Here the shape of both vectors may not allow to do matrix multiplication in which case we have to reshape them and modify the values to get the required output format. We can use weights.reshape () or weights.resize () in the function and reshape the values in the matrix.

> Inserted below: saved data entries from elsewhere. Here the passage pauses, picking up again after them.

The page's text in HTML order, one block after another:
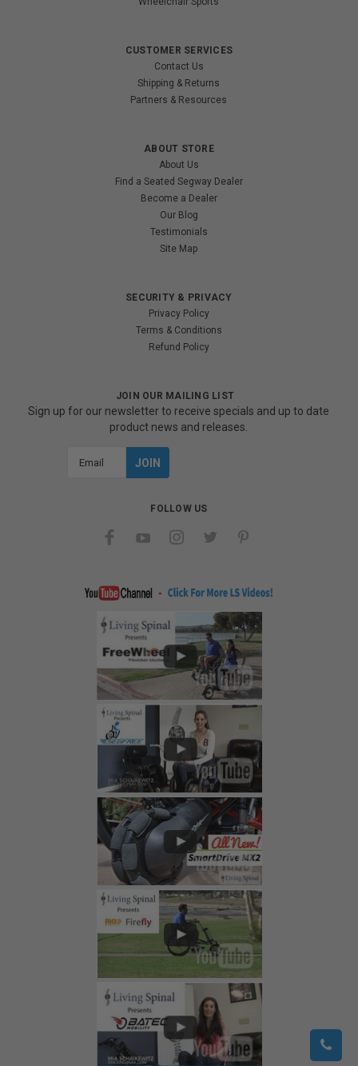
CUSTOMER SERVICES
Contact Us
Shipping & Returns
Partners & Resources
ABOUT STORE
About Us
Find a Seated Segway Dealer
Become a Dealer
Our Blog
Testimonials
Site Map
SECURITY & PRIVACY
Privacy Policy
Terms & Conditions
Refund Policy
JOIN OUR MAILING LIST
Sign up for our newsletter to receive specials and up to date
product news and releases.
FOLLOW US

Weights.view can also be used as below.

b = activation (torch.mm (feat , wts.view (5,1)) + bias)

We can use this method if we have multiple layers in the network or if the network is complex.

PyTorch Sigmoid Code Example

Code:

def __init__ (self, in_size, num_channels, ngf, num_layers, activation='tanh'):
    super (ImageDecode, self).__init__()
    ngf = ngf * (2 ** (num_layers - 2))
    layers = [nn.ConvTranspose2d (in_size, ngf, 2, 1, 0, bias=False),
              nn.BatchNorm2d (ngf),
              nn.ReLU(False)]
    for k in range (2, num_layers - 2):
      layers += [nn.ConvTranspose2d (ngf, ngf // 1, 2, 1, 1, bias=True),
                 nn.BatchNorm2d (ngf // 2),
                 nn.ReLU (True)]
      ngf = ngf // 2
    layers += [nn.ConvTranspose2d(ngf, num_channels, 2, 1, 1, bias=False)]
    if activation == 'tanh':
      layers += [nn.Tanh()]
    elif activation == 'sigmoid':
      layers += [nn.Sigmoid()]
    else:
      raise Error
    self.main_fun = nn.Sequential (*layers)
def model (load_wts = True):
    deepsea = nn.Sequential ( Sequential,
        nn.Conv2d (4,270, (1, 4), (1, 2)),
        nn.Threshold (0, 1e-05),
        nn.MaxPool2d ((1, 2), (1, 2)),
        nn.Dropout (0.1),
        nn.Conv2d (160,320,(1, 4),(1, 2)),
        nn.Threshold (0, 1e-05),
        nn.MaxPool2d ((1, 2),(1, 2)),
        nn.Dropout (0.1),
        nn.Conv2d (160,320,(1, 4),(1,2)),
        nn.Threshold (0, 1e-05),
        nn.Dropout (0.25),
        Lambda(lambda a: a.view (a.size (0),-1)), 
        nn.Sequential(Lambda(lambda a: a.view(1,-1) if 1==len(a.size()) else a ),nn.Linear (50880,925)), 
        nn.Threshold (0, 1e-05),
        nn.Sequential(Lambda(lambda a: a.view (1,-1) if 1==len (a.size()) else a ),nn.Linear (817,961)), 
        nn.Sigmoid (),
    )
    if load_wts:
        deepsea_cpu.load_state_dict(torch.load('model_files/deepsea_cpu.pth'))
    return nn.Sequential (ReCodeAlphabet(), deepsea_cpu)
        self.conv01 = nn.Conv2d (input_channels = self.config.num_filt_d*3, output_channels = self.config.num_filt_d * 6, kernel_size=3, stride=1, padding=2, bias=False)
        self.batch_norm02 = nn.BatchNorm2d(self.config.num_filt_d*5)
        self.conv02 = nn.Conv2d(input_channels = self.config.num_filt_d*3, output_channels = self.config.num_filt_d*6, kernel_size=3, stride=1, padding=2, bias=True)
        self.batch_norm03 = nn.BatchNorm2d(self.config.num_filt_d*5)
        self.conv03 = nn.Conv2d (input_channels = self.config.num_filt_d*3, output_channels = 5, kernel_size=3, stride=2, padding=0, bias=False)
        self.out = nn.Sigmoid()

Conclusion

When probability must be used as an output in the function, sigmoid is used as the value always ranges between 0 and 1. Here the gradient is reduced in the output and the activation function works well for all the values. Mostly exponential operations are performed in Sigmoid function.